He’s a combination of carnival barker and rainmaker, commonly referred to as Harvey because, hey, who else would we be talking about?
So when Harvey Weinstein summons the press hordes to attend his annual dog-and-pony show at the Cannes Film Festival, essentially hijacking us from our movie-watching duties, people pay heed and show up. Even if it means blowing off a competition screening for a Palme d’Or-contending film.
Which is what happened Thursday night. Instead of catching the 4:45 p.m. showing of Son of Saul, the Holocaust drama that is the feature debut of promising Hungarian director Laszlo Nemes, hundreds of Harvey watchers crammed into a sweltering ballroom at the Hotel Majestic Barrière on the Croisette, for a chance to nibble on free snacks, drink from a free bar and to watch a “sizzle reel” of short clips from upcoming TWC offerings.
Among them was Quentin Tarantino’s The Hateful Eight, the eighth movie by the director of Pulp Fiction, which won the Palme d’Or in 1994.
It’s also the eighth film that Harvey has made with Tarantino, a fact happily made note of when our host suddenly appeared on stage to greet us, dressed in an untucked white dress shirt and black slacks, that made him look like a guru of some kind.
“It’s the best marriage I’ve had — don’t tell Georgina!” Harvey joked, referring to his second wife, Georgina Chapman.
It was the possibility that Tarantino might also be at the event that likely encouraged many people to show up. He’s always good for a quote or three about the state of movies, as when he made an unscheduled appearance at Cannes last year to decry digital projection as the death of film.
But at the very least, we’d be seeing footage of a new Tarantino movie — The Hateful Eight is due later this year — and that’s always an event.
Tarantino didn’t show, although Harvey did manage to snag two members of the Palme d’Or jury, Jake Gyllenhaal and Sienna Miller, who may also have been playing hooky from their official Cannes duties. They were there to help promote TWC, in particular two films they’ll be appearing in: Gyllenhaal in the Antoine Fuqua’s boxing drama Southpaw and Miller in John Wells’ comedy Adam Jones, which stars Bradley Cooper as a take-no-prisoners celebrity chef.
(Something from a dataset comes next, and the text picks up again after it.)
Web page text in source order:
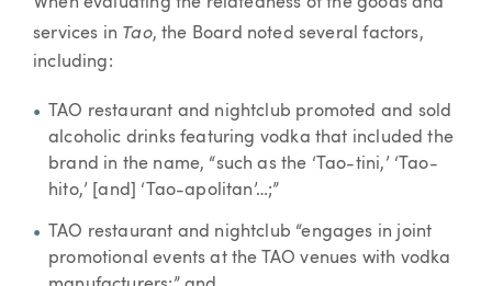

Also on hand to spread the TWC gospel was Alicia Vikander, the Swedish actress who is currently the hottest thing going, thanks to her mesmerizing turn as an extremely lifelike robot in Alex Garland’s sci-fi drama Ex Machina.
Clearly Harvey’s new “It Girl,” she has a small role in Adam Jones and a leading one in Justin Chadwick’s Tulip Fever, a period romance set in the art world of the Amsterdam of the 17th century.
It was all very jolly as the sizzle reel proceeded, showing advance clips that included three films premiering this week at the festival: Todd Haynes’ Carol and Justin Kurzel’s Macbeth, both in contention for the Palme; and Mark Osborne’s animated children’s film The Little Prince, which will screen out of competition.
But a funny thing happened on the way to The Hateful Eight, which Harvey had cannily saved until the very last of the approximately 35-minute reel. The sizzle was turning into fizzle.
The movies all started to blur into each other — what, there’s going to be two boxing pics from TWC? (The other is Hands of Stone, the Roberto Duran biopic directed by Jonathan Jakubowicz, starring Edgar Ramirez and Robert De Niro).
Then came The Hateful Eight, finally, but what brief footage we saw of it makes it seem as if Tarantino just brought together some of his favourite actors — including Samuel L. Jackson, Kurt Russell, Tim Roth and Michael Madsen — into one room to glower at and talk tough to each other.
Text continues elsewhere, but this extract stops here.